↓↓↓

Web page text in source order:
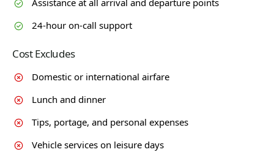
Assistance at all arrival and departure points
24-hour on-call support
Cost Excludes
Domestic or international airfare
Lunch and dinner
Tips, portage, and personal expenses
Vehicle services on leisure days
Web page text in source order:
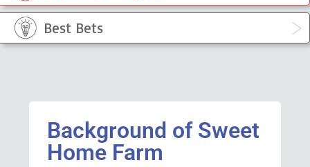
Best Bets
Background of Sweet
Home Farm
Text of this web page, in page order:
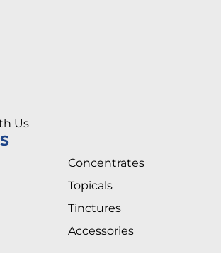
Us
Concentrates
Topicals
Tinctures
Accessories
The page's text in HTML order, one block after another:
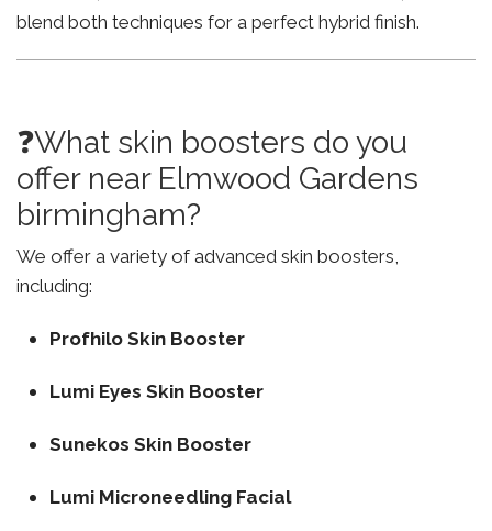
blend both techniques for a perfect hybrid finish.
❓What skin boosters do you
offer near Elmwood Gardens
birmingham?
We offer a variety of advanced skin boosters,
including:
Profhilo Skin Booster
Lumi Eyes Skin Booster
Sunekos Skin Booster
Lumi Microneedling Facial
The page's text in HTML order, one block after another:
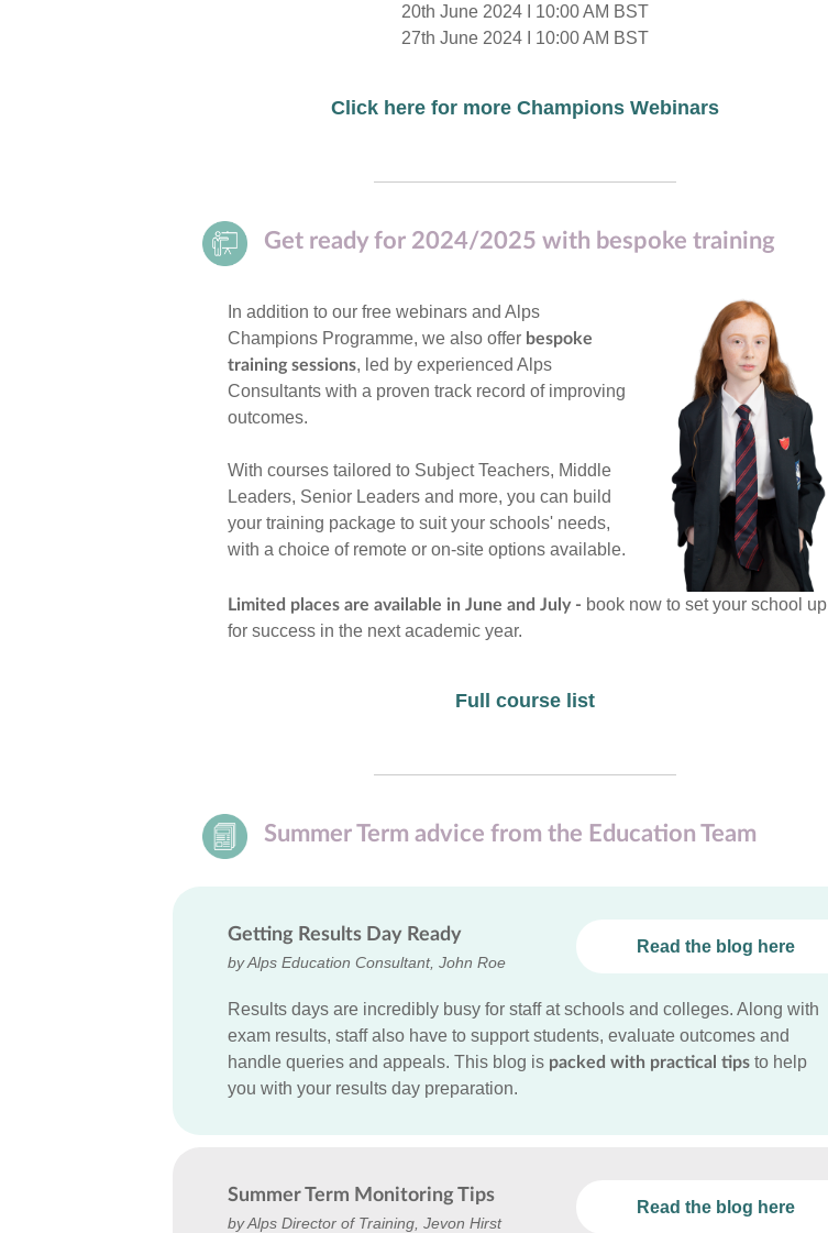
20th June 2024 I 10:00 AM BST
27th June 2024 I 10:00 AM BST
Click here for more Champions Webinars
Get ready for 2024/2025 with bespoke training
In addition to our free webinars and Alps
Champions Programme, we also offer bespoke
training sessions, led by experienced Alps
Consultants with a proven track record of improving
outcomes.
With courses tailored to Subject Teachers, Middle
Leaders, Senior Leaders and more, you can build
your training package to suit your schools' needs,
with a choice of remote or on-site options available.
Limited places are available in June and July - book now to set your school up
for success in the next academic year.
Full course list
Summer Term advice from the Education Team
Getting Results Day Ready
by Alps Education Consultant, John Roe
Read the blog here
Results days are incredibly busy for staff at schools and colleges. Along with
exam results, staff also have to support students, evaluate outcomes and
handle queries and appeals. This blog is packed with practical tips to help
you with your results day preparation.
Summer Term Monitoring Tips
by Alps Director of Training, Jevon Hirst
Read the blog here
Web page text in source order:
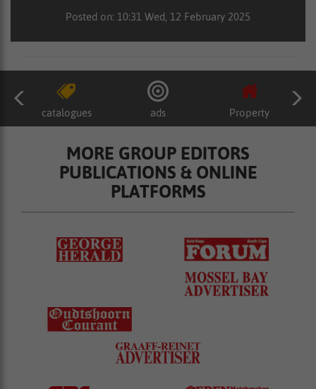
Posted on: 10:31 Wed, 12 February 2025
catalogues ads Property
MORE GROUP EDITORS
PUBLICATIONS & ONLINE
PLATFORMS
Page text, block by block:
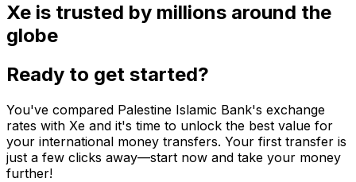
Xe is trusted by millions around the
globe
Ready to get started?
You've compared Palestine Islamic Bank's exchange
rates with Xe and it's time to unlock the best value for
your international money transfers. Your first transfer is
just a few clicks away—start now and take your money
further!
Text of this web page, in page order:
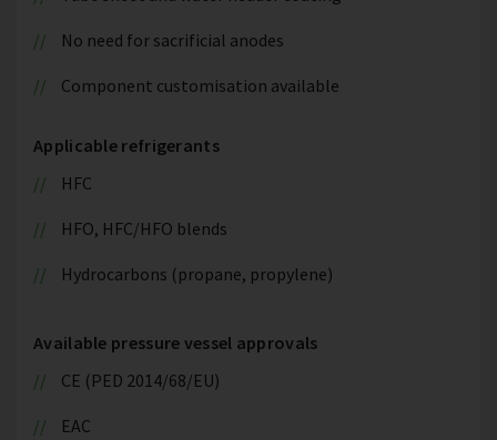
No need for sacrificial anodes
Component customisation available
Applicable refrigerants
HFC
HFO, HFC/HFO blends
Hydrocarbons (propane, propylene)
Available pressure vessel approvals
CE (PED 2014/68/EU)
EAC
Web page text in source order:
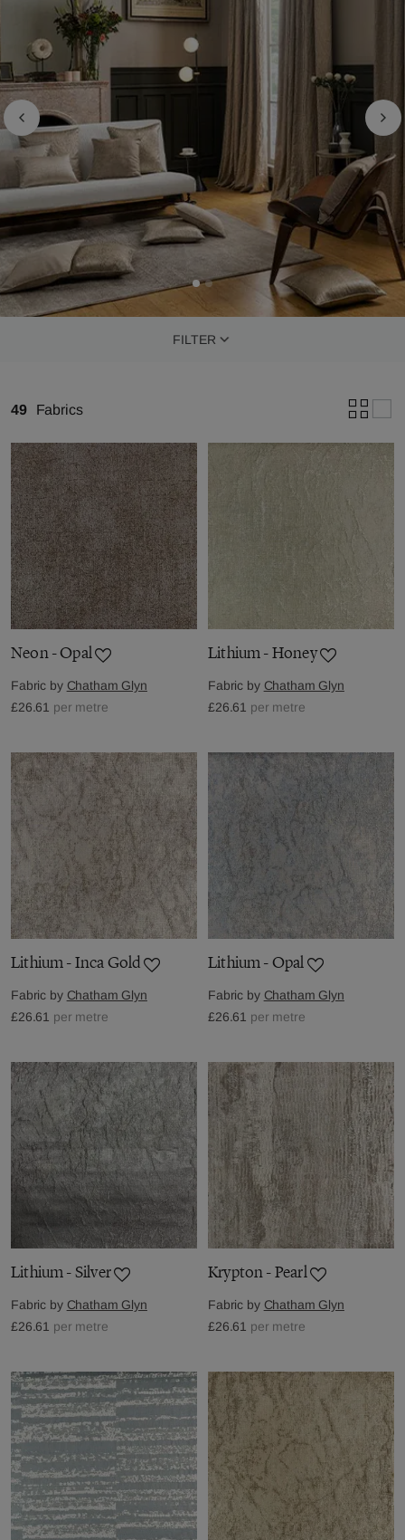
FILTER
49 Fabrics
Neon - Opal
Fabric by Chatham Glyn
£26.61 per metre
Lithium - Honey
Fabric by Chatham Glyn
£26.61 per metre
Lithium - Inca Gold
Fabric by Chatham Glyn
£26.61 per metre
Lithium - Opal
Fabric by Chatham Glyn
£26.61 per metre
Lithium - Silver
Fabric by Chatham Glyn
£26.61 per metre
Krypton - Pearl
Fabric by Chatham Glyn
£26.61 per metre
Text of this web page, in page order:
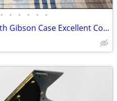
• • • • • •
Gibson Les Paul Studio With Gibson Case Excellent Condition
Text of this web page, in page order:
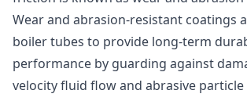
Wear and abrasion-resistant coatings
boiler tubes to provide long-term
performance by guarding against
velocity fluid flow and abrasive particle
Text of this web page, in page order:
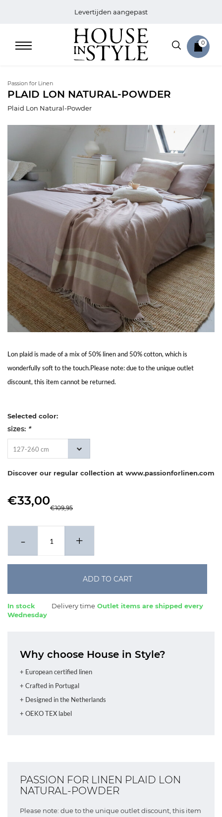
Levertijden aangepast
0
Sale
Bath
Sale
My
Account
Service
Passion for Linen
PLAID LON NATURAL-POWDER
Plaid Lon Natural-Powder
Lon plaid is made of a mix of 50% linen and 50% cotton, which is
wonderfully soft to the touch.Please note: due to the unique outlet
discount, this item cannot be returned.
Selected color:
sizes: *
127-260 cm
Discover our regular collection at www.passionforlinen.com
€33,00
€109,95
- +
ADD TO CART
In stock Delivery time Outlet items are shipped every
Wednesday
Why choose House in Style?
+ European certified linen
+ Crafted in Portugal
+ Designed in the Netherlands
+ OEKO TEX label
PASSION FOR LINEN PLAID LON
NATURAL-POWDER
Please note: due to the unique outlet discount, this item
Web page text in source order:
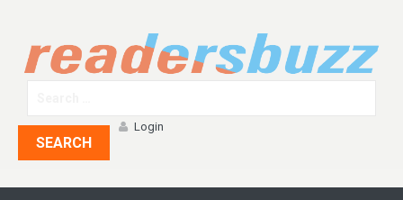
SEARCH
Login
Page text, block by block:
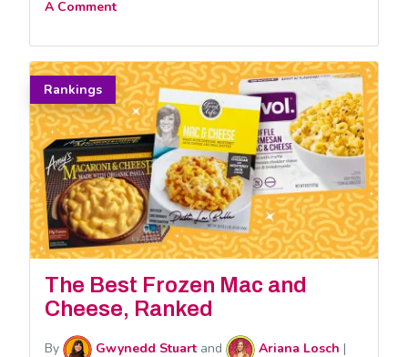
A Comment
Rankings
The Best Frozen Mac and
Cheese, Ranked
By Gwynedd Stuart and Ariana Losch |
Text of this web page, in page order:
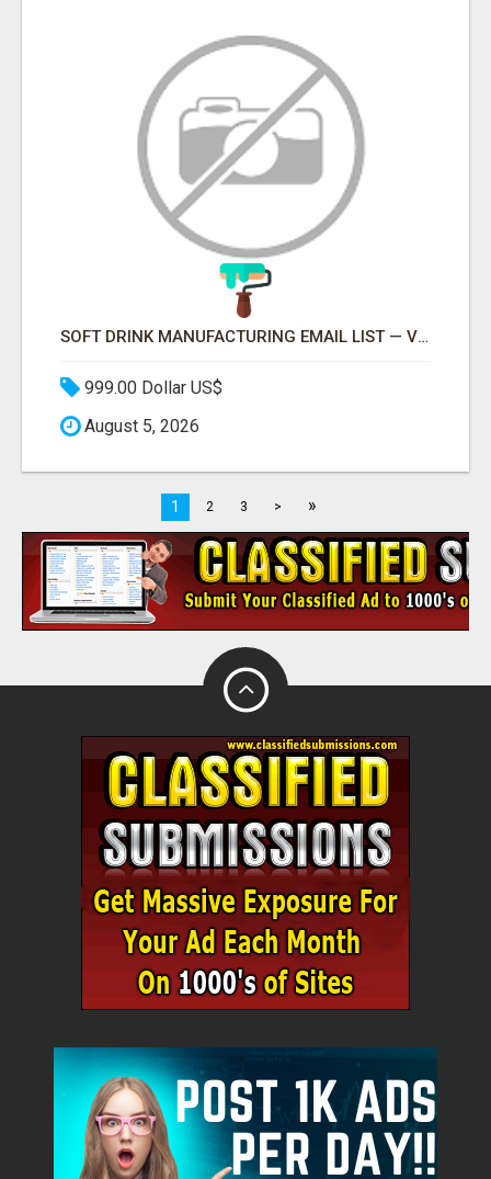
SOFT DRINK MANUFACTURING EMAIL LIST — VERIFIED CONTACTS FOR BEVERAGE INDUSTRY SUPPLIERS
999.00 Dollar US$
August 5, 2026
1 2 3 > »
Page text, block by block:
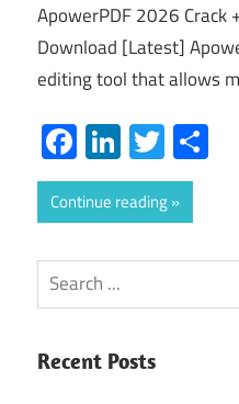
ApowerPDF 2026 Crack
Download [Latest]
editing tool that allows
Facebook
LinkedIn
Continue reading
Search
Recent Posts
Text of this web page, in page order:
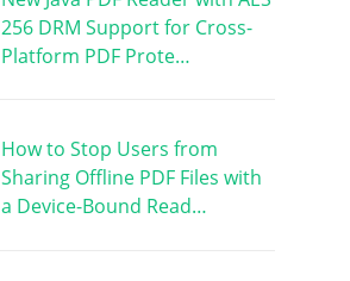
256 DRM Support for Cross-
Platform PDF Prote…
How to Stop Users from
Sharing Offline PDF Files with
a Device-Bound Read…
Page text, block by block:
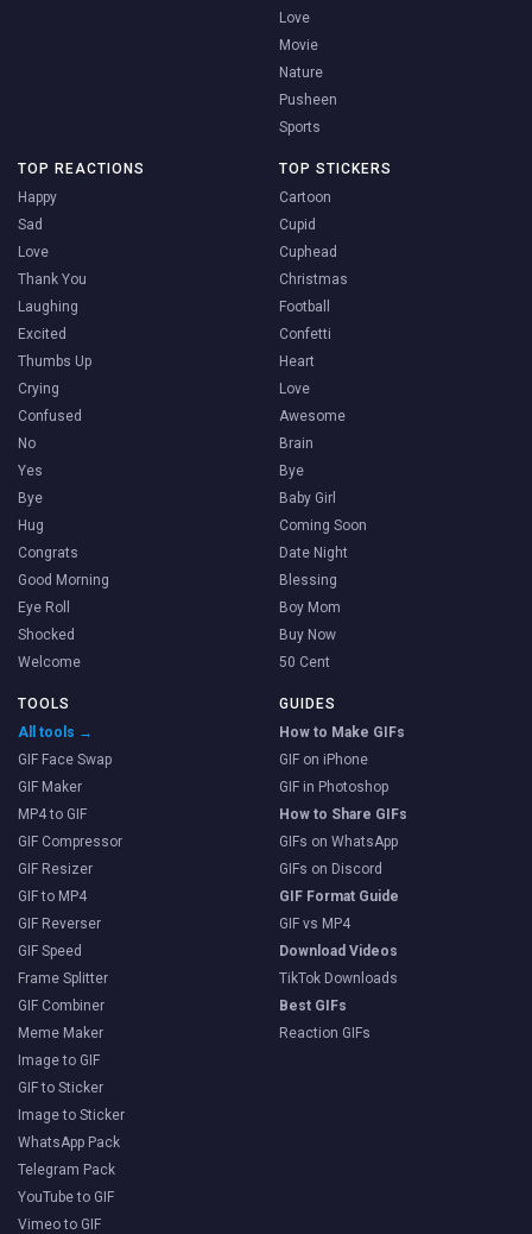
Love
Movie
Nature
Pusheen
Sports
TOP REACTIONS
Happy
Sad
Love
Thank You
Laughing
Excited
Thumbs Up
Crying
Confused
No
Yes
Bye
Hug
Congrats
Good Morning
Eye Roll
Shocked
Welcome
TOP STICKERS
Cartoon
Cupid
Cuphead
Christmas
Football
Confetti
Heart
Love
Awesome
Brain
Bye
Baby Girl
Coming Soon
Date Night
Blessing
Boy Mom
Buy Now
50 Cent
TOOLS
All tools →
GIF Face Swap
GIF Maker
MP4 to GIF
GIF Compressor
GIF Resizer
GIF to MP4
GIF Reverser
GIF Speed
Frame Splitter
GIF Combiner
Meme Maker
Image to GIF
GIF to Sticker
Image to Sticker
WhatsApp Pack
Telegram Pack
YouTube to GIF
Vimeo to GIF
GUIDES
How to Make GIFs
GIF on iPhone
GIF in Photoshop
How to Share GIFs
GIFs on WhatsApp
GIFs on Discord
GIF Format Guide
GIF vs MP4
Download Videos
TikTok Downloads
Best GIFs
Reaction GIFs
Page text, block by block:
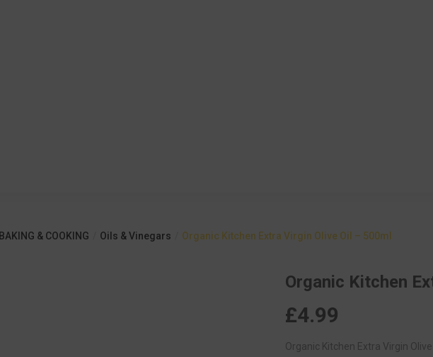
BAKING & COOKING Oils & Vinegars Organic Kitchen Extra Virgin Olive Oil – 500ml
Organic Kitchen
£4.99
Organic Kitchen Extra Virgin
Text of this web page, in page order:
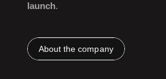
launch.
About the company
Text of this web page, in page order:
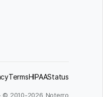
TermsHIPAAStatus
© 2010-2026 Noterro
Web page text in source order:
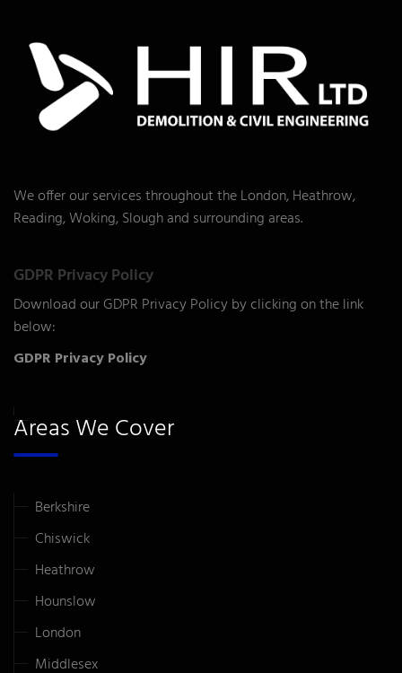
We offer our services throughout the London, Heathrow,
Reading, Woking, Slough and surrounding areas.
GDPR Privacy Policy
Download our GDPR Privacy Policy by clicking on the link
below:
GDPR Privacy Policy
Areas We Cover
Berkshire
Chiswick
Heathrow
Hounslow
London
Middlesex
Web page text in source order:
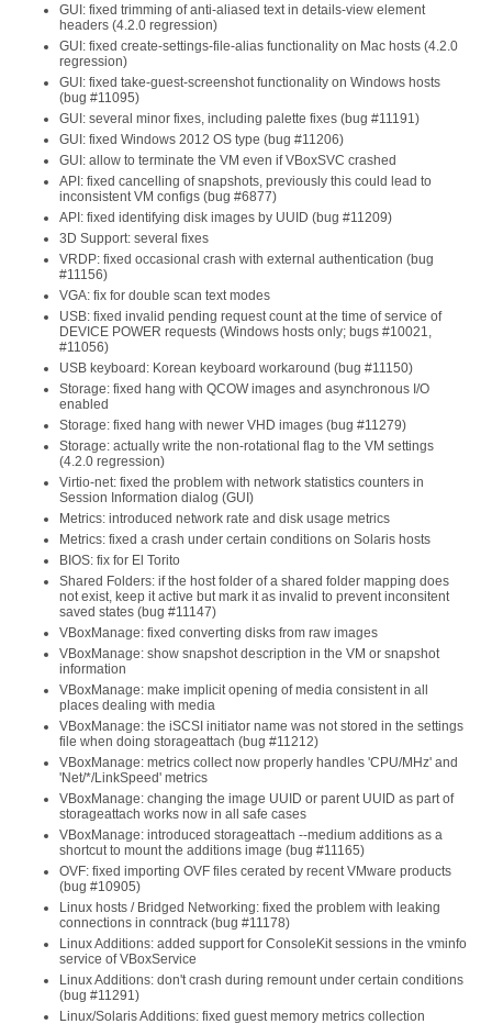
GUI: fixed trimming of anti-aliased text in details-view element
headers (4.2.0 regression)
GUI: fixed create-settings-file-alias functionality on Mac hosts (4.2.0
regression)
GUI: fixed take-guest-screenshot functionality on Windows hosts
(bug #11095)
GUI: several minor fixes, including palette fixes (bug #11191)
GUI: fixed Windows 2012 OS type (bug #11206)
GUI: allow to terminate the VM even if VBoxSVC crashed
API: fixed cancelling of snapshots, previously this could lead to
inconsistent VM configs (bug #6877)
API: fixed identifying disk images by UUID (bug #11209)
3D Support: several fixes
VRDP: fixed occasional crash with external authentication (bug
#11156)
VGA: fix for double scan text modes
USB: fixed invalid pending request count at the time of service of
DEVICE POWER requests (Windows hosts only; bugs #10021,
#11056)
USB keyboard: Korean keyboard workaround (bug #11150)
Storage: fixed hang with QCOW images and asynchronous I/O
enabled
Storage: fixed hang with newer VHD images (bug #11279)
Storage: actually write the non-rotational flag to the VM settings
(4.2.0 regression)
Virtio-net: fixed the problem with network statistics counters in
Session Information dialog (GUI)
Metrics: introduced network rate and disk usage metrics
Metrics: fixed a crash under certain conditions on Solaris hosts
BIOS: fix for El Torito
Shared Folders: if the host folder of a shared folder mapping does
not exist, keep it active but mark it as invalid to prevent inconsitent
saved states (bug #11147)
VBoxManage: fixed converting disks from raw images
VBoxManage: show snapshot description in the VM or snapshot
information
VBoxManage: make implicit opening of media consistent in all
places dealing with media
VBoxManage: the iSCSI initiator name was not stored in the settings
file when doing storageattach (bug #11212)
VBoxManage: metrics collect now properly handles 'CPU/MHz' and
'Net/*/LinkSpeed' metrics
VBoxManage: changing the image UUID or parent UUID as part of
storageattach works now in all safe cases
VBoxManage: introduced storageattach --medium additions as a
shortcut to mount the additions image (bug #11165)
OVF: fixed importing OVF files cerated by recent VMware products
(bug #10905)
Linux hosts / Bridged Networking: fixed the problem with leaking
connections in conntrack (bug #11178)
Linux Additions: added support for ConsoleKit sessions in the vminfo
service of VBoxService
Linux Additions: don't crash during remount under certain conditions
(bug #11291)
Linux/Solaris Additions: fixed guest memory metrics collection

↑↑↑

> **Requirement**
Within the records above, how many lines include the word "Alps"? State the number by itself.

> **Solved exercise**
4